Select Analysis > Linear Regression (OLS)... from the menu bar to open a new Linear Regression tab.

Setting Up Variables

Variable setup

Dataset selects the dataset to analyze.

Response Variable (Y) selects the response variable. Only numeric columns (int64, float64) are available.

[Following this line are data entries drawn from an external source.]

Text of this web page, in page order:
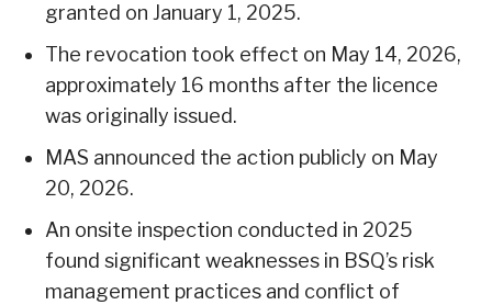
granted on January 1, 2025.
The revocation took effect on May 14, 2026,
approximately 16 months after the licence
was originally issued.
MAS announced the action publicly on May
20, 2026.
An onsite inspection conducted in 2025
found significant weaknesses in BSQ’s risk
management practices and conflict of

Predictor Variables (X) selects predictor variables using checkboxes. Only numeric columns are selectable; non-numeric columns are grayed out. To use categorical variables, convert them to numeric dummy variables using the Dummy Coding tab first (see Notes).

Include intercept toggles the intercept term. Enabled by default.

Click the Run Analysis button to run the analysis.

Understanding Results

Model Summary

Analysis results

Displays overall model fit statistics.

Metric	Description
R-squared	Proportion of variance explained by the model (0 to 1)
Adj. R-squared	R-squared adjusted for the number of predictors
F-statistic	Overall model significance test (with p-value)
RMSE	Standard deviation of residuals (measure of prediction error)
N (observations)	Number of observations used in the analysis

If rows containing missing or invalid values were excluded, the number of excluded rows is displayed.

Coefficients

Displays regression coefficients and test results for each variable.

Column	Description
Variable	Variable name (intercept shown as "(Intercept)")
Estimate	Estimated coefficient $\hat\beta$
Std. Error	Standard error $\sqrt{\operatorname{diag}\bigl(\hat\sigma^2 (X'X)^{-1}\bigr)}$
t value	$t$ -statistic $t = \hat\beta / \operatorname{SE}(\hat\beta)$ , following a $t_{n-p}$ distribution
Pr(>\|t\|)	Two-sided p-value from the $t$ distribution
(Significance marks)	* p<0.001, p<0.01, * p<0.05, . p<0.1
Lower 95% / Upper 95%	95% confidence interval $\hat\beta \pm t_{\alpha/2,\, n-p} \times \operatorname{SE}(\hat\beta)$
Std. Coef.	Standardized coefficient $\hat\beta_j \times s_{X_j} / s_Y$ for comparing effect sizes across variables (N/A for intercept)
VIF	Variance Inflation Factor (see Multicollinearity)

Under normal errors, the OLS $t$ -test is exact regardless of sample size.

The coefficients table can be saved as a dataset using the Save as Dataset button for export to CSV.

Interpreting Coefficients

Coefficients are directly interpretable on the response scale.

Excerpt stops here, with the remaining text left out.